▶ _Exercise brief_: Find the string "wide" in the records and copy each line where it occurs.
[[ Raw data, beginning ]]
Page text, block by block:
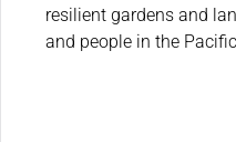
resilient gardens and
and people in the
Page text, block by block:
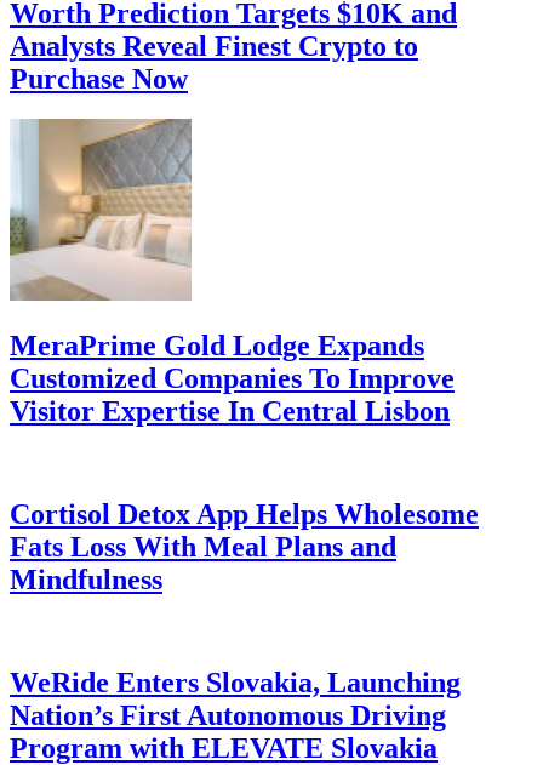
Worth Prediction Targets $10K and
Analysts Reveal Finest Crypto to
Purchase Now
MeraPrime Gold Lodge Expands
Customized Companies To Improve
Visitor Expertise In Central Lisbon
Cortisol Detox App Helps Wholesome
Fats Loss With Meal Plans and
Mindfulness
WeRide Enters Slovakia, Launching
Nation’s First Autonomous Driving
Program with ELEVATE Slovakia
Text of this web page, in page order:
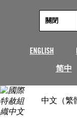
ENGLISH
简中
關閉
中文（繁
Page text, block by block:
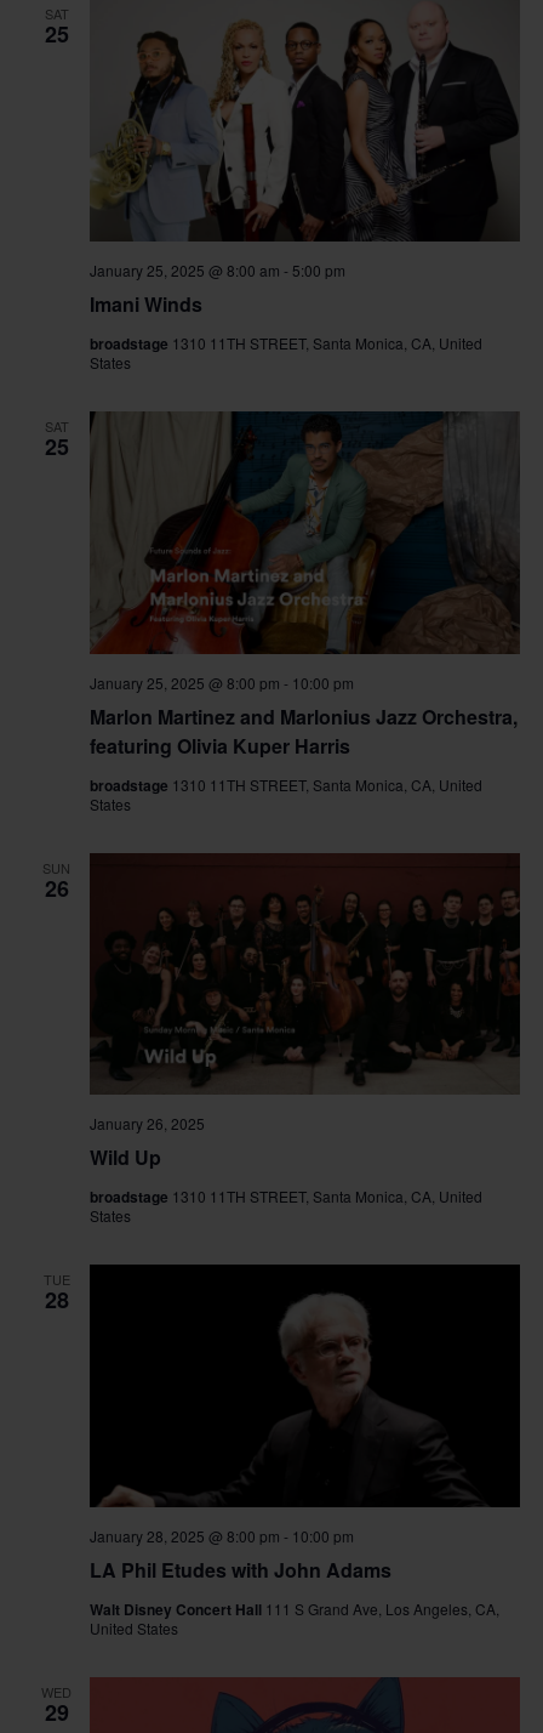
SAT
25
Imani Winds
January 25, 2025 @ 8:00 am - 5:00 pm
broadstage 1310 11TH STREET, Santa Monica, CA, United
States
SAT
25
Marlon Martinez and Marlonius Jazz Orchestra,
featuring Olivia Kuper Harris
January 25, 2025 @ 8:00 pm - 10:00 pm
broadstage 1310 11TH STREET, Santa Monica, CA, United
States
SUN
26
Wild Up
January 26, 2025
broadstage 1310 11TH STREET, Santa Monica, CA, United
States
TUE
28
LA Phil Etudes with John Adams
January 28, 2025 @ 8:00 pm - 10:00 pm
Walt Disney Concert Hall 111 S Grand Ave, Los Angeles, CA,
United States
WED
29
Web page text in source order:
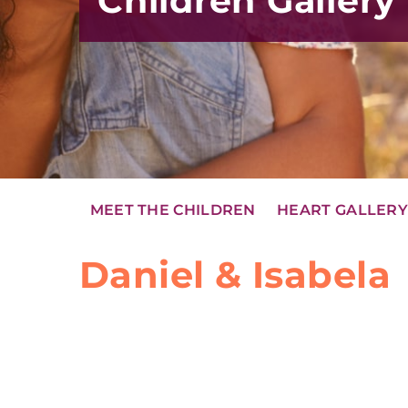
MEET THE CHILDREN HEART GALLERY
Daniel & Isabela
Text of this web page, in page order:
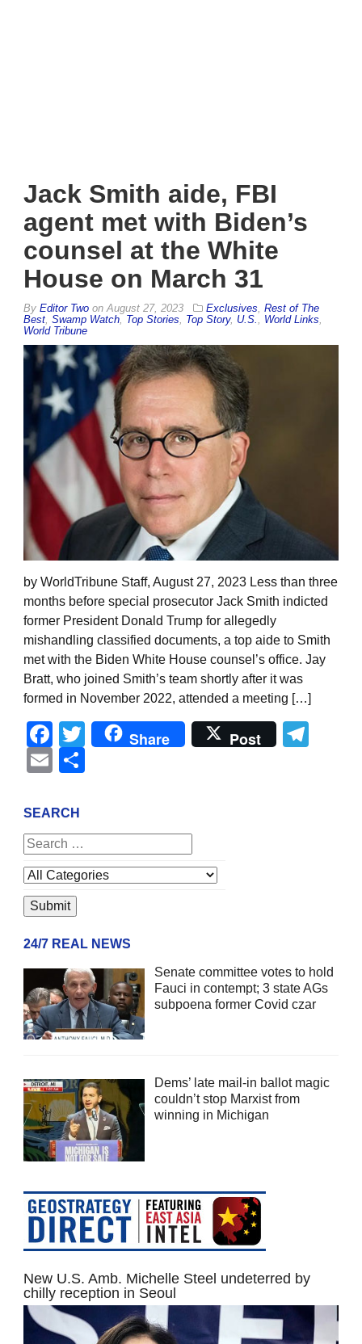
Jack Smith aide, FBI
agent met with Biden’s
counsel at the White
House on March 31
By Editor Two on August 27, 2023 Exclusives Rest of The
Best Swamp Watch Top Stories Top Story, U.S. World Links
World Tribune
by WorldTribune Staff, August 27, 2023 Less than three
months before special prosecutor Jack Smith indicted
former President Donald Trump for allegedly
mishandling classified documents, a top aide to Smith
met with the Biden White House counsel’s office. Jay
Bratt, who joined Smith’s team shortly after it was
formed in November 2022, attended a meeting […]
Facebook
Twitter
Share Post
Email
SEARCH
24/7 REAL NEWS
Senate committee votes to hold
Fauci in contempt; 3 state AGs
subpoena former Covid czar
Dems’ late mail-in ballot magic
couldn’t stop Marxist from
winning in Michigan
New U.S. Amb. Michelle Steel undeterred by
chilly reception in Seoul
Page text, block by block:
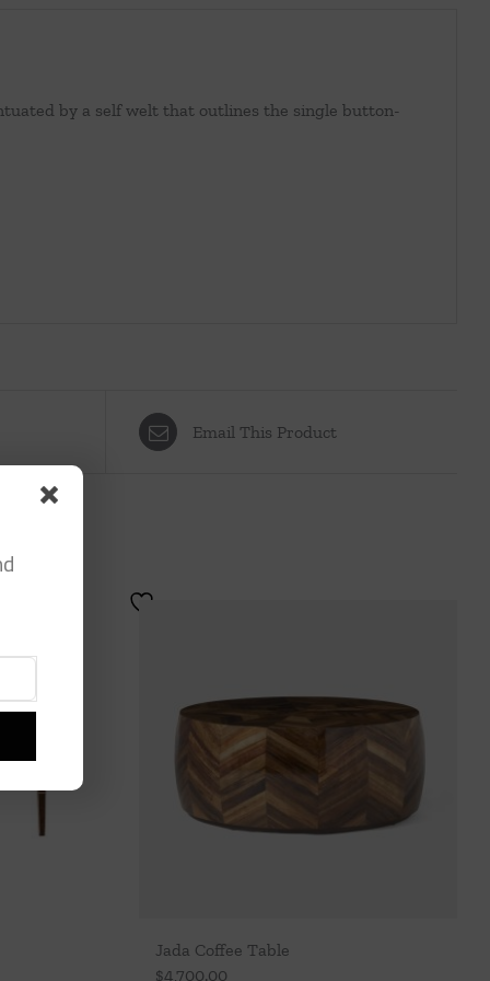
by a self welt that outlines the single button-
Email This Product
Jada Coffee Table
$4,700.00
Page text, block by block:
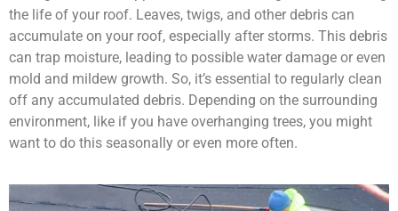
the life of your roof. Leaves, twigs, and other debris can
accumulate on your roof, especially after storms. This debris
can trap moisture, leading to possible water damage or even
mold and mildew growth. So, it’s essential to regularly clean
off any accumulated debris. Depending on the surrounding
environment, like if you have overhanging trees, you might
want to do this seasonally or even more often.
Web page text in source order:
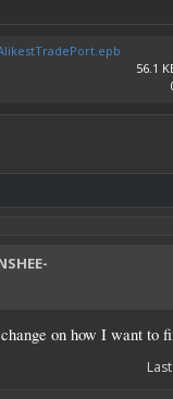
56.1
on how I want to
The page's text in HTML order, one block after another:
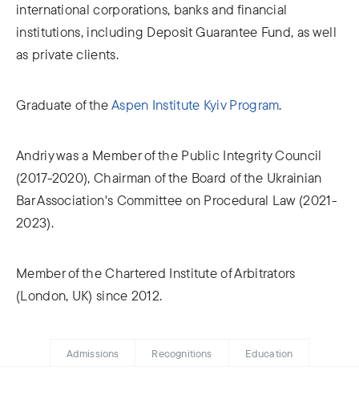
international corporations, banks and financial
institutions, including Deposit Guarantee Fund, as well
as private clients.
Graduate of theAspen Institute Kyiv Program.
Andriy was a Member of the Public Integrity Council
(2017-2020), Chairman of the Board of the Ukrainian
Bar Association's Committee on Procedural Law (2021-
2023).
Member of the Chartered Institute of Arbitrators
(London, UK) since 2012.
Admissions Recognitions Education
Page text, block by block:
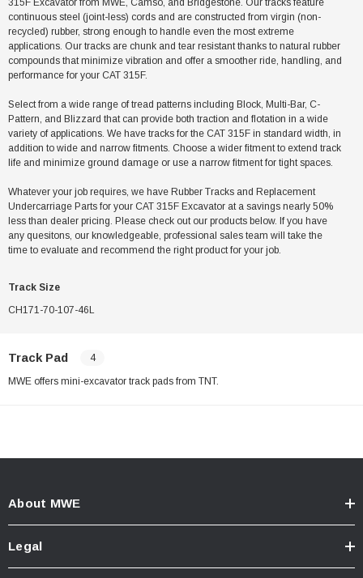
315F Excavator from MWE, Camso, and Bridgestone. Our tracks feature
continuous steel (joint-less) cords and are constructed from virgin (non-
recycled) rubber, strong enough to handle even the most extreme
applications. Our tracks are chunk and tear resistant thanks to natural rubber
compounds that minimize vibration and offer a smoother ride, handling, and
performance for your CAT 315F.
Select from a wide range of tread patterns including Block, Multi-Bar, C-
Pattern, and Blizzard that can provide both traction and flotation in a wide
variety of applications. We have tracks for the CAT 315F in standard width, in
addition to wide and narrow fitments. Choose a wider fitment to extend track
life and minimize ground damage or use a narrow fitment for tight spaces.
Whatever your job requires, we have Rubber Tracks and Replacement
Undercarriage Parts for your CAT 315F Excavator at a savings nearly 50%
less than dealer pricing. Please check out our products below. If you have
any quesitons, our knowledgeable, professional sales team will take the
time to evaluate and recommend the right product for your job.
Track Size
CH171-70-107-46L
Track Pad 4
MWE offers mini-excavator track pads from TNT.
About MWE
Legal
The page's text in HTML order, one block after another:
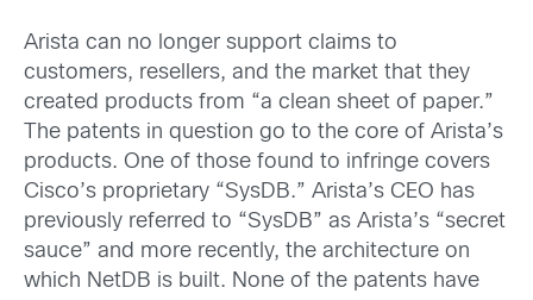
Arista can no longer support claims to
customers, resellers, and the market that they
created products from “a clean sheet of paper.”
The patents in question go to the core of Arista’s
products. One of those found to infringe covers
Cisco’s proprietary “SysDB.” Arista’s CEO has
previously referred to “SysDB” as Arista’s “secret
sauce” and more recently, the architecture on
which NetDB is built. None of the patents have
[[ Raw data, end ]]
▶ _Response to the exercise_:
Select from a wide range of tread patterns including Block, Multi-Bar, C-
Pattern, and Blizzard that can provide both traction and flotation in a wide
addition to wide and narrow fitments. Choose a wider fitment to extend track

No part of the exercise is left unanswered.